Our next stop was Sintra, a castle-strewn village where the former estates of Portuguese royalty and Lisbon’s wealthy elite have been combined to create a massive park strewn with hiking trails and bridle paths. Perhaps the most famous estate is Pena Palace, a storybook structure constructed in the 1850s by King Ferdinand II. Set on the site of a 16th-century monastery, it mashes together the old and the new atop a peak visible from anywhere in the region. But each palace is worthy of exploration, from the Quinta da Regaleira, which hides a fairyland teeming with grottos, waterfalls, hidden pathways and magical spaces within its garden, to Monserrate’s elaborate frescoed domes, collection of friezes, ornate marble fountains and gallery connected by dozens of peaked Moorish archways. Though filled with visitors, hilly Sintra is worth a walk-through, if only to taste its famous pastries, the puffy almond-scented travesseiros and creamy queijadas de Sintra.

One of the benefits of traveling with Cox & Kings was transport: no matter where we wanted to go or how long we wished to stay, our driver was on hand. Could we have rented our own cars and driven ourselves? Absolutely. But having both a driver and a guide enriched our experience and gave us the freedom to enjoy wine with lunch. Even better, since this was a private journey, we were on no one’s timetable but our own. This was particularly useful in the Douro Valley where, after a drowsy lunch on a hillside within the Sandeman estate, we opted for more wine rather than a visit to a nearby overlook. Our guides were also top-notch, well-versed in both history and geography and always willing to take a detour to visit a village, taste something interesting or simply spend more time doing what we wanted. Cox & Kings also likes to surprise their guests. In our case, during a wine tasting at Quinta da Pacheca, which has been in the same family for five generations, we donned shorts and were given the chance to press grapes in the traditional Portuguese fashion: with our feet. It was a unique experience…and made for a great photo op.

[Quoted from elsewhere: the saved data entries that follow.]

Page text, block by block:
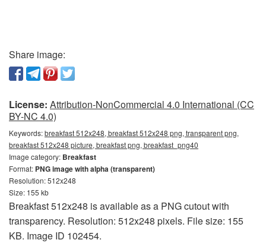
Share image:
License: Attribution-NonCommercial 4.0 International (CC
BY-NC 4.0)
Keywords:breakfast 512x248, breakfast 512x248 png, transparent png,
breakfast 512x248 picture, breakfast png, breakfast_png40
Image category: Breakfast
Format: PNG image with alpha (transparent)
Resolution: 512x248
Size: 155 kb
Breakfast 512x248 is available as a PNG cutout with
transparency. Resolution: 512x248 pixels. File size: 155
KB. Image ID 102454.
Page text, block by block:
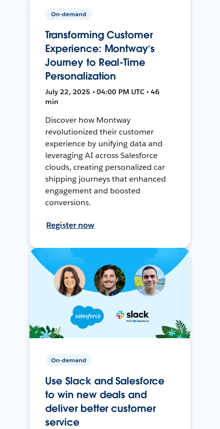
On-demand
Transforming Customer
Experience: Montway’s
Journey to Real-Time
Personalization
July 22, 2025 • 04:00 PM UTC • 46
min
Discover how Montway
revolutionized their customer
experience by unifying data and
leveraging AI across Salesforce
clouds, creating personalized car
shipping journeys that enhanced
engagement and boosted
conversions.
Register now
On-demand
Use Slack and Salesforce
to win new deals and
deliver better customer
service
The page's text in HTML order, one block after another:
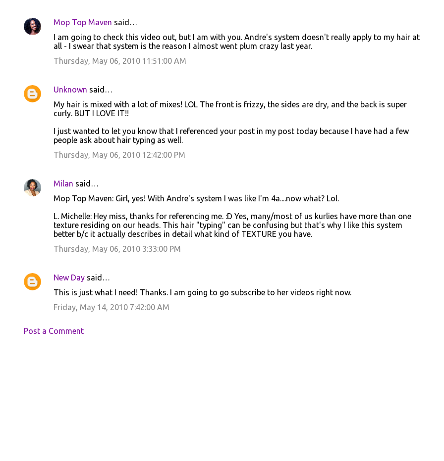
C
e
n
Mop Top Maven said…
I am going to check this video out, but I am with you. Andre's system doesn't really apply to my hair at
all - I swear that system is the reason I almost went plum crazy last year.
Thursday, May 06, 2010 11:51:00 AM
Unknown said…
My hair is mixed with a lot of mixes! LOL The front is frizzy, the sides are dry, and the back is super
curly. BUT I LOVE IT!!
I just wanted to let you know that I referenced your post in my post today because I have had a few
people ask about hair typing as well.
Thursday, May 06, 2010 12:42:00 PM
Milan said…
Mop Top Maven: Girl, yes! With Andre's system I was like I'm 4a....now what? Lol.
L. Michelle: Hey miss, thanks for referencing me. :D Yes, many/most of us kurlies have more than one
texture residing on our heads. This hair "typing" can be confusing but that's why I like this system
better b/c it actually describes in detail what kind of TEXTURE you have.
Thursday, May 06, 2010 3:33:00 PM
New Day said…
This is just what I need! Thanks. I am going to go subscribe to her videos right now.
Friday, May 14, 2010 7:42:00 AM
Post a Comment
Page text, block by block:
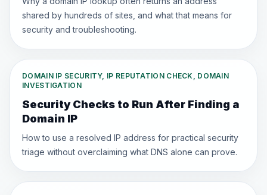
shared by hundreds of sites, and what that means for
security and troubleshooting.
DOMAIN IP SECURITY, IP REPUTATION CHECK, DOMAIN
INVESTIGATION
Security Checks to Run After Finding a
Domain IP
How to use a resolved IP address for practical security
triage without overclaiming what DNS alone can prove.
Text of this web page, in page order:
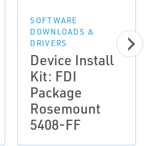
SOFTWARE
DOWNLOADS &
DRIVERS
Device Install
Kit: FDI
Package
Rosemount
5408-FF
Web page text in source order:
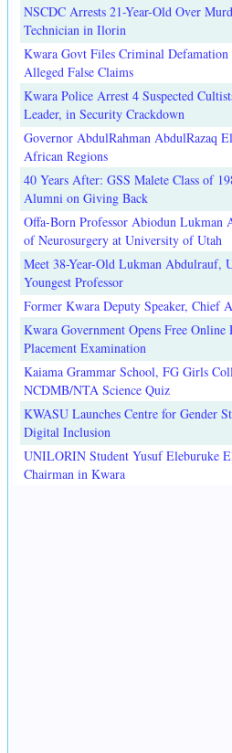
NSCDC Arrests 21-Year-Old Over
Technician in Ilorin
Kwara Govt Files Criminal
Alleged False Claims
Kwara Police Arrest 4 Suspected
Leader, in Security Crackdown
Governor AbdulRahman AbdulRazaq
African Regions
40 Years After: GSS Malete Class of
Alumni on Giving Back
Offa-Born Professor Abiodun Lukman
of Neurosurgery at University of Utah
Meet 38-Year-Old Lukman Abdulrauf,
Youngest Professor
Former Kwara Deputy Speaker, Chief
Kwara Government Opens Free Online
Placement Examination
Kaiama Grammar School, FG Girls
NCDMB/NTA Science Quiz
KWASU Launches Centre for Gender
Digital Inclusion
UNILORIN Student Yusuf Eleburuke
Chairman in Kwara

Where Lisbon impressed us with its history and grandeur, Porto charmed us with its warren of cobbled streets, sun-dappled squares and lively riverfront, which is lined with restaurants, cafes and shops. Though studded with Neoclassical, Baroque and Medieval structures, this cultured university town radiates youthful energy. It also, according to some, served as J.K. Rowling’s inspiration for much of the Harry Potter series of books. Here are the facts: Rowling taught English as a second language in Porto from 1991 until 1993. According to her website, she returned to the U.K. with the first three chapters of Harry Potter and the Philosopher’s Stone in her suitcase. But Potterheads on a stroll through Porto might recognize certain sites, including Livraria Lello, an ornate bookstore that could easily stand in for Flourish and Blotts; the winged lion statues that comprise the Fonte dos Leoes, which are dead ringers for Gryffindor’s house symbol; and the name of villain Salazar Slytherin, which comes directly from Antonio de Oliveira Salazar, Portugal’s equally evil dictator who was in power from 1932 until 1969.

Although port wine is actually produced in the Douro Valley, its spiritual home is in Porto; tasting rooms in Vila Nova de Gaia, which is located just across the river from Porto, will help you appreciate the sweet elixir. Afterwards, stroll back into town via the Pont Luis I, which was designed by a student of Gustav Eiffel, then head to the riverfront for a drink, perhaps a trendy white port and tonic, which is flavored with lime and mint and served over ice. Porto is also the place to try a Francesinha, the city’s iconic, giant, gravy-covered sandwich that has been busting bellies for generations. 

We stayed at A Brasileira, which occupies a historic building in Porto’s city center and is within walking distance, via the atmospheric Rua das Flores, of the riverfront. The hotel’s sister property, Palácio do Freixo, which occupies an 18th-century Baroque palace, sits a couple miles upriver and offers a glimpse into Portugal’s gilded past. It’s also a perfect place to grab a glass of port and toast the beginning, or end, of a trip to your new favorite country.